Seno Nugroho (ꦑꦶꦯꦺꦤꦟꦸꦒꦿꦲ; 23 August 1972 – 3 November 2020) was an Indonesian artist and puppeteer. His name is widely known as the puppeteer through the wayang kulit performance that combines the Surakarta gagrag and the Yogyakarta gagrag. Another peculiarity that has made him famous is when he presents panakawan (Semar, Garèng, Pétruk, Bagong) with jokes that are spontaneous, contextual, actual, and funny. Apart from performing in Indonesia, Seno Nugroho has also been invited to perform in the Netherlands and Belgium.

==Biography==
Seno Nugroho was born in Yogyakarta, 23 August 1972. He comes from a family of shadow puppeteers. His great-grandfather was the puppeteer of Pura Pakualaman's servant, Ki Jayeng, while his grandfather was the puppeteer Ki Cermo Bancak, who later had the son Ki Suparman Cermo Wiyoto, the father of Ki Seno Nugroho.

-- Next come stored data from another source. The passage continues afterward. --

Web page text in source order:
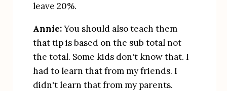
leave 20%.
Annie: You should also teach them
that tip is based on the sub total not
the total. Some kids don't know that. I
had to learn that from my friends. I
didn't learn that from my parents.
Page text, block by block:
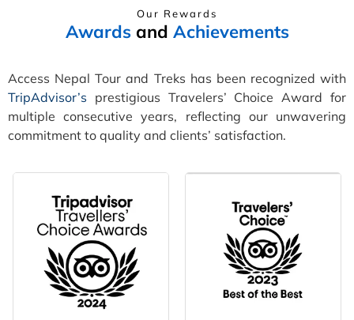
Our Rewards
Awardsand Achievements
Access Nepal Tour and Treks has been recognized with
TripAdvisor’s prestigious Travelers’ Choice Award for
multiple consecutive years, reflecting our unwavering
commitment to quality and clients’ satisfaction.
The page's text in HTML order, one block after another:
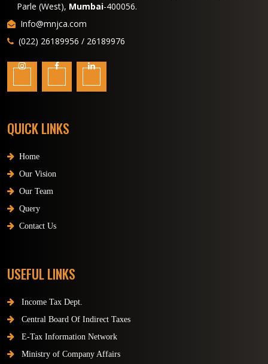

Seno Nugroho began to cultivate puppetry at the age of 10, and started his career as a puppeteer at the age of 15, while still attending the Yogyakarta Arts High School. His admiration for the figure of Ki Manteb Soedharsono made him interested in puppetry and continued to wrestle with it. Until the end of his life, Seno did not yet have his own puppet studio, but occasionally several people from abroad learned how to perform puppetry with him. He also has his own musical group called Wargo Laras with approximately 50 members.

Seno Nugroho died on November 3, 2020, at 22:15 WIB at the PKU Muhammadiyah Gamping Hospital, Sleman, Yogyakarta, due to a heart attack, while cycling in the streets. On November 4, 2020, Seno Nugroho's body was buried at the Semaki Gede Public Cemetery, Umbulharjo District, Yogyakarta City.